# Data provided
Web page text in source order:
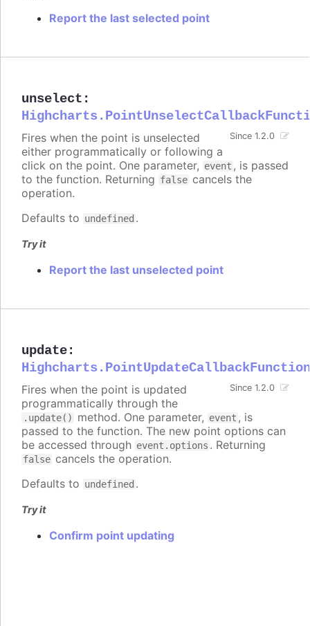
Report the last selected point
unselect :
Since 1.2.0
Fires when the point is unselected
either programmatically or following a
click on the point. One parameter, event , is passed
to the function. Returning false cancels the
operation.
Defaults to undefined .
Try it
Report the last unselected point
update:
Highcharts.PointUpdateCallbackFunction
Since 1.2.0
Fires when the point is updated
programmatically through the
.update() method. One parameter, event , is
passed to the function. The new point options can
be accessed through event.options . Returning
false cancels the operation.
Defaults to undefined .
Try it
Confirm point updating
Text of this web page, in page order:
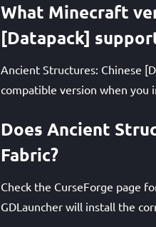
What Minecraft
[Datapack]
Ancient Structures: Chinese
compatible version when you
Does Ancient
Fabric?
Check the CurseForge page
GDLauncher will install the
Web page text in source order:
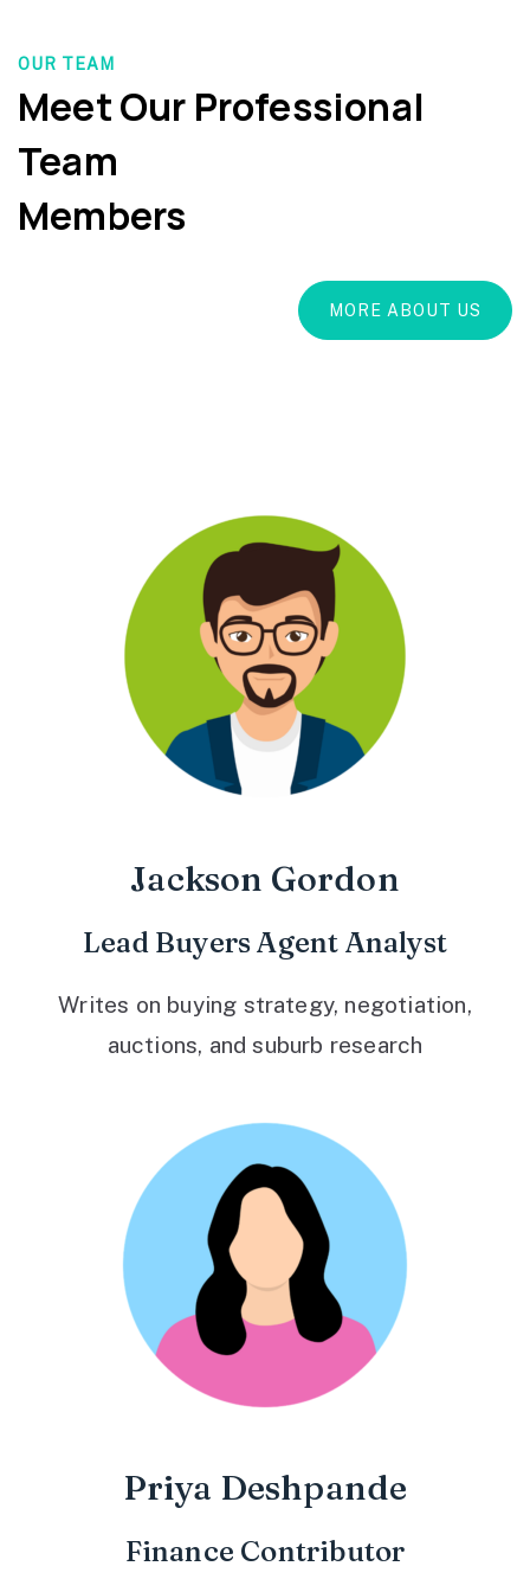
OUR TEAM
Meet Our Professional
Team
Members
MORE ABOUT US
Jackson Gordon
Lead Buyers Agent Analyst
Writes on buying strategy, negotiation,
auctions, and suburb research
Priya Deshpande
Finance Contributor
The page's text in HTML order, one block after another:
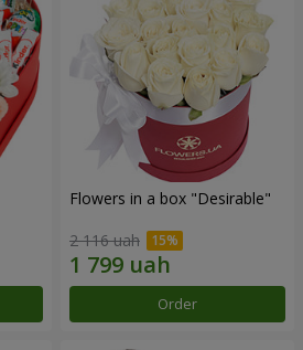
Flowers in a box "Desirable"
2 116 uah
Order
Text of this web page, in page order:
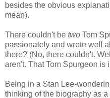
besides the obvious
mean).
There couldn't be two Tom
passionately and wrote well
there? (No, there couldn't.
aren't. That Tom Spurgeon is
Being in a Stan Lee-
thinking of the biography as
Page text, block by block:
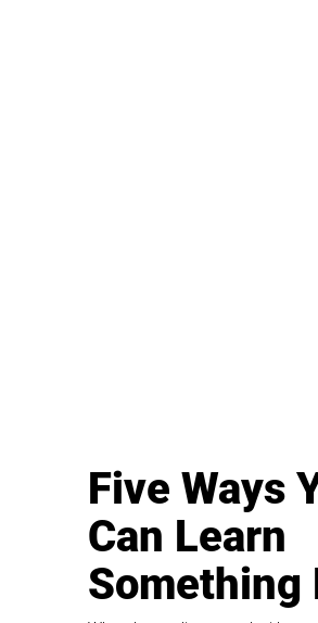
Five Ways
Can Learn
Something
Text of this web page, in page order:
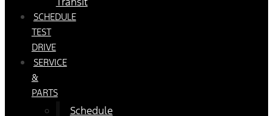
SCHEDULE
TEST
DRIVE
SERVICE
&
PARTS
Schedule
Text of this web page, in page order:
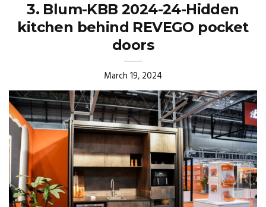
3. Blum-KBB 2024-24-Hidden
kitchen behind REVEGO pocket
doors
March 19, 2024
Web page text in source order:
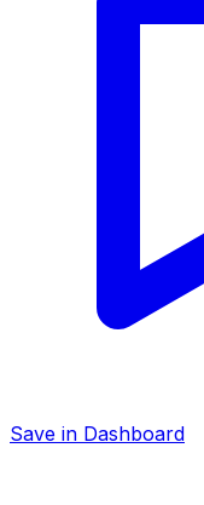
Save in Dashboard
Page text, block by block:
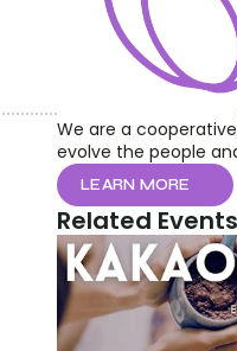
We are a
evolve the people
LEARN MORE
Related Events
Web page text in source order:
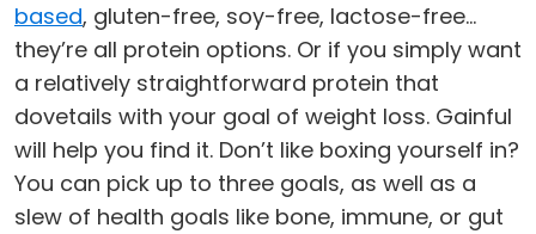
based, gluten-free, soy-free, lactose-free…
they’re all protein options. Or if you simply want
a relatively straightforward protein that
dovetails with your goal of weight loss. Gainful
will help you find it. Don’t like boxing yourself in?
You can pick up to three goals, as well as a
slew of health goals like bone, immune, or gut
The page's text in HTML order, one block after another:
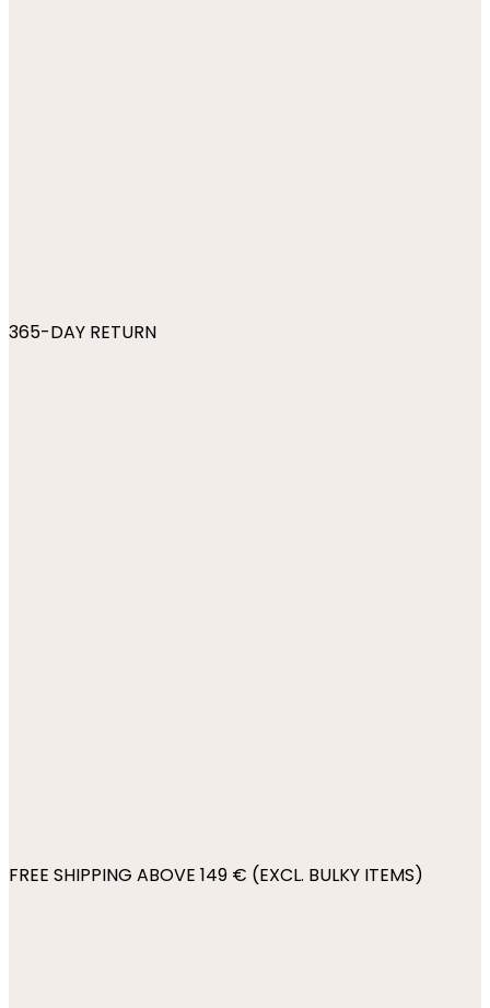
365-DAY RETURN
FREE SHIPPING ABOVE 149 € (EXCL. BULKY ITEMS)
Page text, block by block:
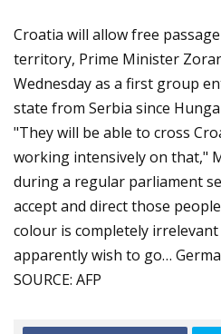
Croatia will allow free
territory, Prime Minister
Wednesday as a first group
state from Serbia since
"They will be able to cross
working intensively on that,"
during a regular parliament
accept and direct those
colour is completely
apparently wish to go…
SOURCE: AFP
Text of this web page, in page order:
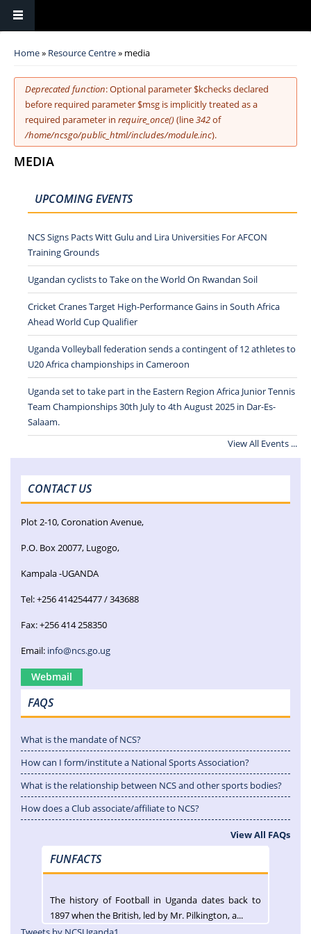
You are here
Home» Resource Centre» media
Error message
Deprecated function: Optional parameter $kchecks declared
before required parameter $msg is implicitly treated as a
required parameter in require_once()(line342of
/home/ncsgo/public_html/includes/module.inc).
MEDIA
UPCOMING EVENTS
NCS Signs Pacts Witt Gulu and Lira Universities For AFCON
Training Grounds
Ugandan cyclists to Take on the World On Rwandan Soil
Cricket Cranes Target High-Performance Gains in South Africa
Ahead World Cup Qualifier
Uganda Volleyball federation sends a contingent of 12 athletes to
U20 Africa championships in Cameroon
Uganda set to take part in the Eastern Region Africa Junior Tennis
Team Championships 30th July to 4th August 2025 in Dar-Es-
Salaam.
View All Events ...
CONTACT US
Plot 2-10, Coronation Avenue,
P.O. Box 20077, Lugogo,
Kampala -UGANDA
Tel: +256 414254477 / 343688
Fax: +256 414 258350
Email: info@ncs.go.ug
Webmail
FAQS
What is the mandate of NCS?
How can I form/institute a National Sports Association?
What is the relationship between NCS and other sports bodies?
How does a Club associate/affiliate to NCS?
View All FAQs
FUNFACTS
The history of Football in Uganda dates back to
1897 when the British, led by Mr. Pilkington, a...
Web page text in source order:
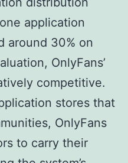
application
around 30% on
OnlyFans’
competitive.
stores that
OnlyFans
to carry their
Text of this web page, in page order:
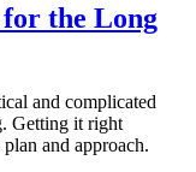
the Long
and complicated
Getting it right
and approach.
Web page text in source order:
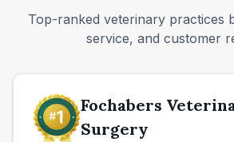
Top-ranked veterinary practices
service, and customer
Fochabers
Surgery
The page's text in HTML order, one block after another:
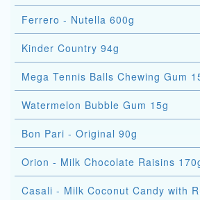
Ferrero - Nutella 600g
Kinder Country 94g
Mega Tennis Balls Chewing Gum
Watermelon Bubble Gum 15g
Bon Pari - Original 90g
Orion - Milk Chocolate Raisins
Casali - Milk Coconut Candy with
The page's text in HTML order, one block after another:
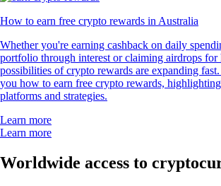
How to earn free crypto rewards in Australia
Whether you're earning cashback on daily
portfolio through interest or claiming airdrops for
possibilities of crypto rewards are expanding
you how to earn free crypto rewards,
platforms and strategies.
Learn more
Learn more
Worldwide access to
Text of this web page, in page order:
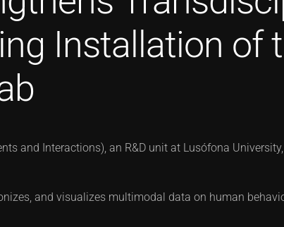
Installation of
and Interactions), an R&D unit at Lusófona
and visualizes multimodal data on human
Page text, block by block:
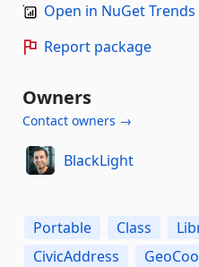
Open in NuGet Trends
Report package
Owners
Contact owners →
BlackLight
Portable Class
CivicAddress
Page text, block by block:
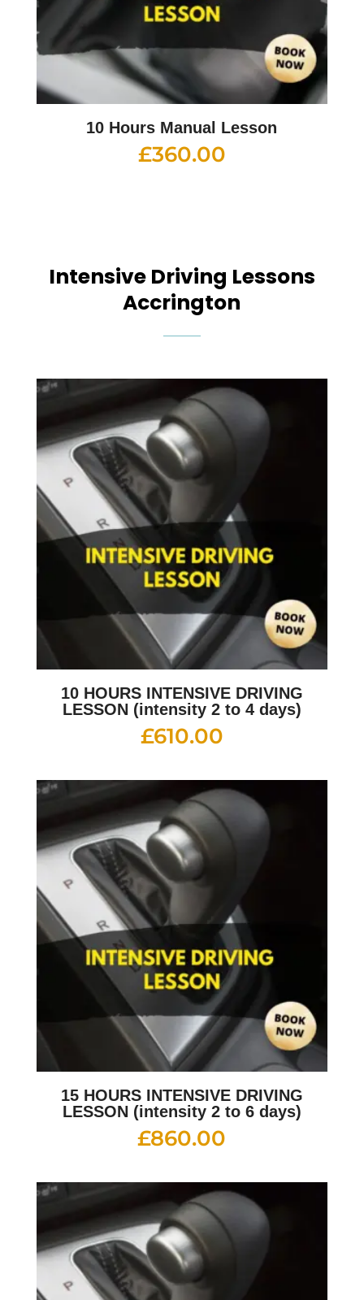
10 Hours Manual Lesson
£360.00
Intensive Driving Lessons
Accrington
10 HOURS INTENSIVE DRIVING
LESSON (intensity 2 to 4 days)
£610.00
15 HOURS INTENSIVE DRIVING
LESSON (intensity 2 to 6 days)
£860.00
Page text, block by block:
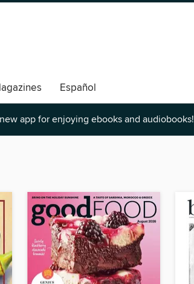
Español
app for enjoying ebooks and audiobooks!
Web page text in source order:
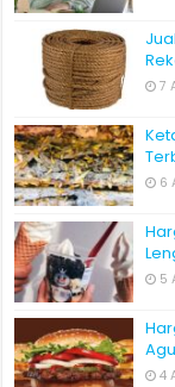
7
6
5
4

# What you should do
Go through the listing and restate each line word for word, leaving out the pictures.

# Finished task
Web page text in source order:
Report the last selected point
unselect :
Since 1.2.0
Fires when the point is unselected
either programmatically or following a
click on the point. One parameter, event , is passed
to the function. Returning false cancels the
operation.
Defaults to undefined .
Try it
Report the last unselected point
update:
Highcharts.PointUpdateCallbackFunction
Since 1.2.0
Fires when the point is updated
programmatically through the
.update() method. One parameter, event , is
passed to the function. The new point options can
be accessed through event.options . Returning
false cancels the operation.
Defaults to undefined .
Try it
Confirm point updating
Text of this web page, in page order:
What Minecraft
[Datapack]
Ancient Structures: Chinese
compatible version when you
Does Ancient
Fabric?
Check the CurseForge page
GDLauncher will install the
Web page text in source order:
OUR TEAM
Meet Our Professional
Team
Members
MORE ABOUT US
Jackson Gordon
Lead Buyers Agent Analyst
Writes on buying strategy, negotiation,
auctions, and suburb research
Priya Deshpande
Finance Contributor
The page's text in HTML order, one block after another:
Flowers in a box "Desirable"
2 116 uah
Order
Text of this web page, in page order:
besides the obvious
mean).
There couldn't be two Tom
passionately and wrote well
there? (No, there couldn't.
aren't. That Tom Spurgeon is
Being in a Stan Lee-
thinking of the biography as
Page text, block by block:
Five Ways
Can Learn
Something
Text of this web page, in page order:
SCHEDULE
TEST
DRIVE
SERVICE
&
PARTS
Schedule
Text of this web page, in page order:
3. Blum-KBB 2024-24-Hidden
kitchen behind REVEGO pocket
doors
March 19, 2024
Web page text in source order:
Save in Dashboard
Page text, block by block:
We are a
evolve the people
LEARN MORE
Related Events
Web page text in source order:
based, gluten-free, soy-free, lactose-free…
they’re all protein options. Or if you simply want
a relatively straightforward protein that
dovetails with your goal of weight loss. Gainful
will help you find it. Don’t like boxing yourself in?
You can pick up to three goals, as well as a
slew of health goals like bone, immune, or gut
The page's text in HTML order, one block after another:
365-DAY RETURN
FREE SHIPPING ABOVE 149 € (EXCL. BULKY ITEMS)
Page text, block by block:
Croatia will allow free
territory, Prime Minister
Wednesday as a first group
state from Serbia since
"They will be able to cross
working intensively on that,"
during a regular parliament
accept and direct those
colour is completely
apparently wish to go…
SOURCE: AFP
Text of this web page, in page order:
You are here
Home» Resource Centre» media
Error message
Deprecated function: Optional parameter $kchecks declared
before required parameter $msg is implicitly treated as a
required parameter in require_once()(line342of
/home/ncsgo/public_html/includes/module.inc).
MEDIA
UPCOMING EVENTS
NCS Signs Pacts Witt Gulu and Lira Universities For AFCON
Training Grounds
Ugandan cyclists to Take on the World On Rwandan Soil
Cricket Cranes Target High-Performance Gains in South Africa
Ahead World Cup Qualifier
Uganda Volleyball federation sends a contingent of 12 athletes to
U20 Africa championships in Cameroon
Uganda set to take part in the Eastern Region Africa Junior Tennis
Team Championships 30th July to 4th August 2025 in Dar-Es-
Salaam.
View All Events ...
CONTACT US
Plot 2-10, Coronation Avenue,
P.O. Box 20077, Lugogo,
Kampala -UGANDA
Tel: +256 414254477 / 343688
Fax: +256 414 258350
Email: info@ncs.go.ug
Webmail
FAQS
What is the mandate of NCS?
How can I form/institute a National Sports Association?
What is the relationship between NCS and other sports bodies?
How does a Club associate/affiliate to NCS?
View All FAQs
FUNFACTS
The history of Football in Uganda dates back to
1897 when the British, led by Mr. Pilkington, a...
Web page text in source order:
application
around 30% on
OnlyFans’
competitive.
stores that
OnlyFans
to carry their
Text of this web page, in page order:
the Long
and complicated
Getting it right
and approach.
Web page text in source order:
Top-ranked veterinary practices
service, and customer
Fochabers
Surgery
The page's text in HTML order, one block after another:
Ferrero - Nutella 600g
Kinder Country 94g
Mega Tennis Balls Chewing Gum
Watermelon Bubble Gum 15g
Bon Pari - Original 90g
Orion - Milk Chocolate Raisins
Casali - Milk Coconut Candy with
The page's text in HTML order, one block after another:
How to earn free crypto rewards in Australia
Whether you're earning cashback on daily
portfolio through interest or claiming airdrops for
possibilities of crypto rewards are expanding
you how to earn free crypto rewards,
platforms and strategies.
Learn more
Learn more
Worldwide access to
Text of this web page, in page order:
Installation of
and Interactions), an R&D unit at Lusófona
and visualizes multimodal data on human
Page text, block by block:
Open in NuGet Trends
Report package
Owners
Contact owners →
BlackLight
Portable Class
CivicAddress
Page text, block by block:
10 Hours Manual Lesson
£360.00
Intensive Driving Lessons
Accrington
10 HOURS INTENSIVE DRIVING
LESSON (intensity 2 to 4 days)
£610.00
15 HOURS INTENSIVE DRIVING
LESSON (intensity 2 to 6 days)
£860.00
Page text, block by block:
Español
app for enjoying ebooks and audiobooks!
Web page text in source order:
7
6
5
4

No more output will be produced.